Dr. David Brooks, chief medical officer at Valley View Hospital in Glenwood Springs, sees that heightened awareness as a benefit that emerged from all the tumultuous downsides of the COVID pandemic. Health care providers are now more conscientious of the ways in which life circumstances such as financial status, housing and language can affect individual well-being, he said.
“It really has focused health care on viewing health outcomes through a lens of social determinants of health,” Brooks said.
He said the pandemic also improved channels of communication and partnerships across different agencies — a sentiment echoed by other medical professionals as well as nonprofit and business leaders.
Sand noted: “There’s no one who I was working with during the pandemic that I couldn’t pick up the phone to [call] now, so that’s a very powerful plus.”
“The collaborative legacy of the pandemic is pretty profound here in our county,” Sand said. “It’s really good.”
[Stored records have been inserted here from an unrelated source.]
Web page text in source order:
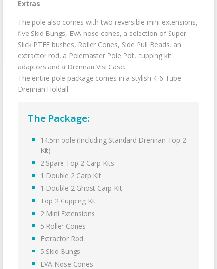
Extras
The pole also comes with two reversible mini extensions,
five Skid Bungs, EVA nose cones, a selection of Super
Slick PTFE bushes, Roller Cones, Side Pull Beads, an
extractor rod, a Polemaster Pole Pot, cupping kit
adaptors and a Drennan Visi Case.
The entire pole package comes in a stylish 4-6 Tube
Drennan Holdall.
The Package:
14.5m pole (Including Standard Drennan Top 2
Kit)
2 Spare Top 2 Carp Kits
1 Double 2 Carp Kit
1 Double 2 Ghost Carp Kit
Top 2 Cupping Kit
2 Mini Extensions
5 Roller Cones
Extractor Rod
5 Skid Bungs
EVA Nose Cones
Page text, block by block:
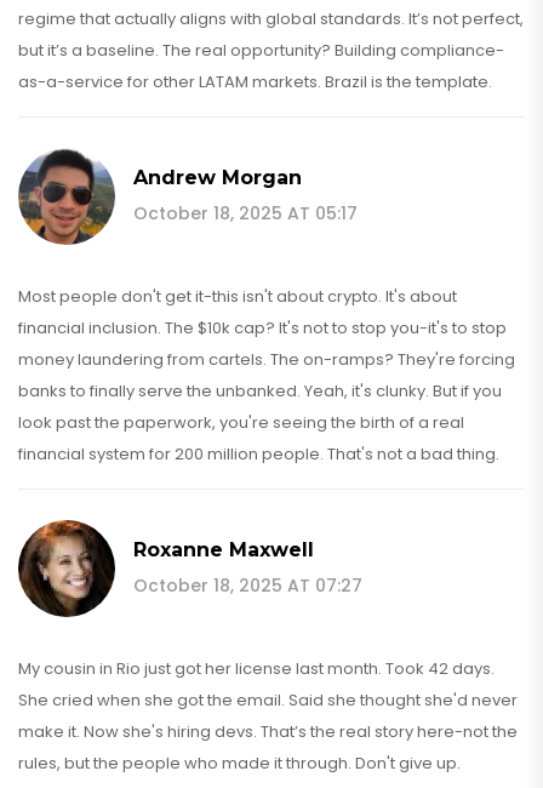
regime that actually aligns with global standards. It’s not perfect,
but it’s a baseline. The real opportunity? Building compliance-
as-a-service for other LATAM markets. Brazil is the template.
Andrew Morgan
October 18, 2025 AT 05:17
Most people don't get it-this isn't about crypto. It's about
financial inclusion. The $10k cap? It's not to stop you-it's to stop
money laundering from cartels. The on-ramps? They're forcing
banks to finally serve the unbanked. Yeah, it's clunky. But if you
look past the paperwork, you're seeing the birth of a real
financial system for 200 million people. That's not a bad thing.
Roxanne Maxwell
October 18, 2025 AT 07:27
My cousin in Rio just got her license last month. Took 42 days.
She cried when she got the email. Said she thought she'd never
make it. Now she's hiring devs. That’s the real story here-not the
rules, but the people who made it through. Don't give up.

Sand also praised organizations — such as the Savings Collaborative, formerly LaMedichi — that are working to help people build savings and generational wealth to withstand future crises. Those buffers — while not a be-all-end-all solution to economic disparities — can make a major difference in families’ well-being and protect them from predatory lending. (And the nonprofit is now teaming up with Pitkin, Eagle and Garfield counties on a Financial Empowerment Center in Glenwood Springs.)
“That we did that, that all that stuff happened, that people were as adaptable and resourceful and creative to try and keep people’s lives together — that’s an amazing story of human survival, really,” Sand said.
And that’s the lens she prefers to apply to life after COVID: “We are actually pretty damn resilient.”